Without the pictures, output the records below exactly as they are.

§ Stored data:

————

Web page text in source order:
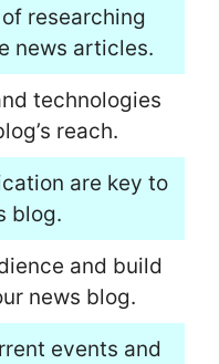
researching
news articles.
technologies
reach.
are key to
blog.
and build
news blog.
events and
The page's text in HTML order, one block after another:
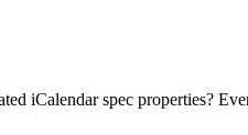
iCalendar spec properties?
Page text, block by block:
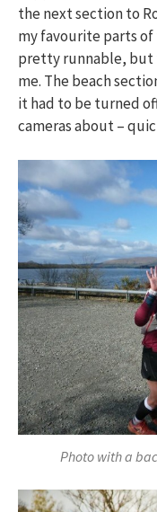
the next section to
my favourite parts
pretty runnable, but
me. The beach
it had to be turned
cameras about –
Photo with a
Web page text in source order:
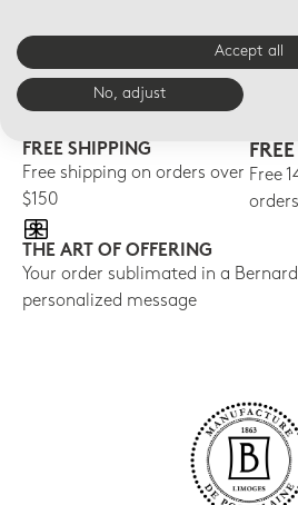
E-BOUTIQUE
FREE SHIPPING
Free shipping on orders over
$150
Free
THE ART OF OFFERING
Your order sublimated in a
personalized message
Accept all
No, adjust
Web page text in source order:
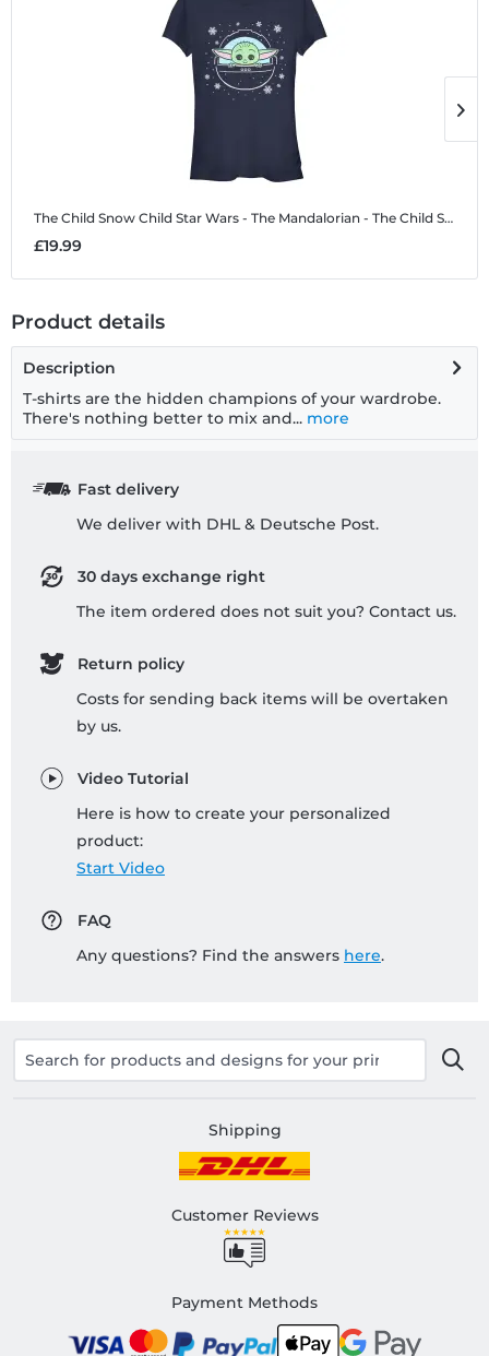
The Child Snow Child Star Wars - The Mandalorian - The Child Snow Child - Christmas - Women's T-Shirt
£19.99
Product details
Description
T-shirts are the hidden champions of your wardrobe.
There's nothing better to mix and... more
Fast delivery
We deliver with DHL & Deutsche Post.
30 days exchange right
The item ordered does not suit you? Contact us.
Return policy
Costs for sending back items will be overtaken
by us.
Video Tutorial
Here is how to create your personalized
product:
Start Video
FAQ
Any questions? Find the answers here.
Shipping
Customer Reviews
Payment Methods
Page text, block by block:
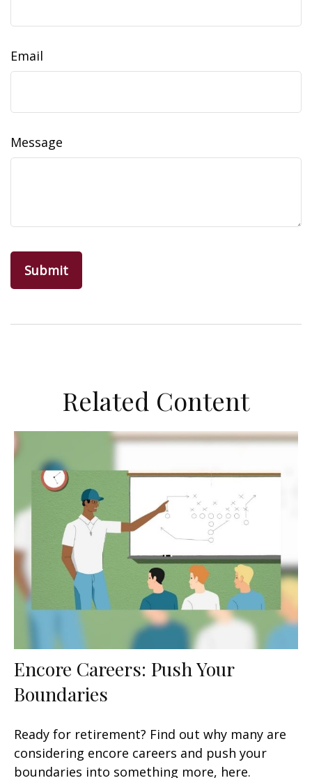
Email
Message
Related Content
Encore Careers: Push Your
Boundaries
Ready for retirement? Find out why many are
considering encore careers and push your
boundaries into something more, here.
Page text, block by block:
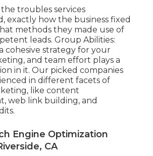
the troubles services
exactly how the business fixed
methods they made use of
leads. Group Abilities:
cohesive strategy for your
and team effort plays a
in it. Our picked companies
in different facets of
like content
web link building, and
Engine Optimization
CA
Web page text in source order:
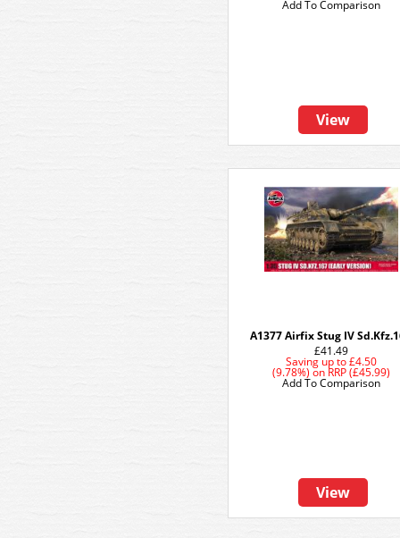
View
Add To Comparison
A1377 Airfix Stug IV
£41.49
Saving up to£4.50
(9.78%) on RRP (£45.99)
View
Add To Comparison
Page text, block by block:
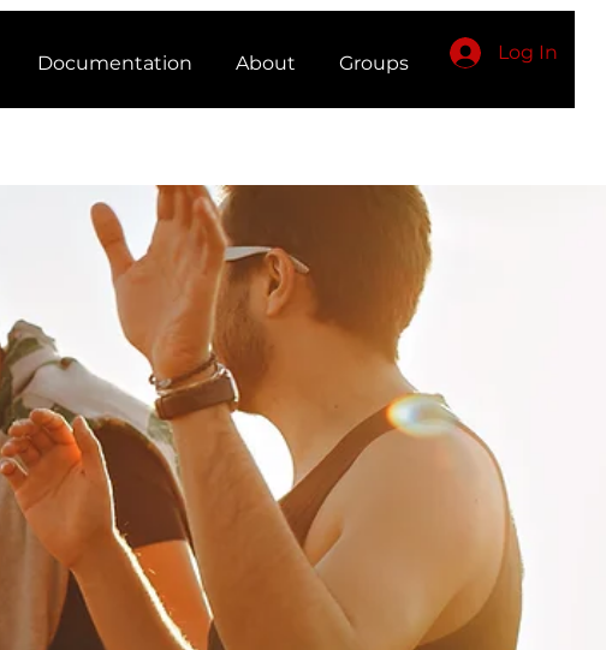
Documentation About Groups Log In

————

§ ANSWER BELOW:
Web page text in source order:
researching
news articles.
technologies
reach.
are key to
blog.
and build
news blog.
events and
The page's text in HTML order, one block after another:
iCalendar spec properties?
Page text, block by block:
the next section to
my favourite parts
pretty runnable, but
me. The beach
it had to be turned
cameras about –
Photo with a
Web page text in source order:
E-BOUTIQUE
FREE SHIPPING
Free shipping on orders over
$150
Free
THE ART OF OFFERING
Your order sublimated in a
personalized message
Accept all
No, adjust
Web page text in source order:
The Child Snow Child Star Wars - The Mandalorian - The Child Snow Child - Christmas - Women's T-Shirt
£19.99
Product details
Description
T-shirts are the hidden champions of your wardrobe.
There's nothing better to mix and... more
Fast delivery
We deliver with DHL & Deutsche Post.
30 days exchange right
The item ordered does not suit you? Contact us.
Return policy
Costs for sending back items will be overtaken
by us.
Video Tutorial
Here is how to create your personalized
product:
Start Video
FAQ
Any questions? Find the answers here.
Shipping
Customer Reviews
Payment Methods
Page text, block by block:
Email
Message
Related Content
Encore Careers: Push Your
Boundaries
Ready for retirement? Find out why many are
considering encore careers and push your
boundaries into something more, here.
Page text, block by block:
the troubles services
exactly how the business fixed
methods they made use of
leads. Group Abilities:
cohesive strategy for your
and team effort plays a
in it. Our picked companies
in different facets of
like content
web link building, and
Engine Optimization
CA
Web page text in source order:
View
Add To Comparison
A1377 Airfix Stug IV
£41.49
Saving up to£4.50
(9.78%) on RRP (£45.99)
View
Add To Comparison
Page text, block by block:
Documentation About Groups Log In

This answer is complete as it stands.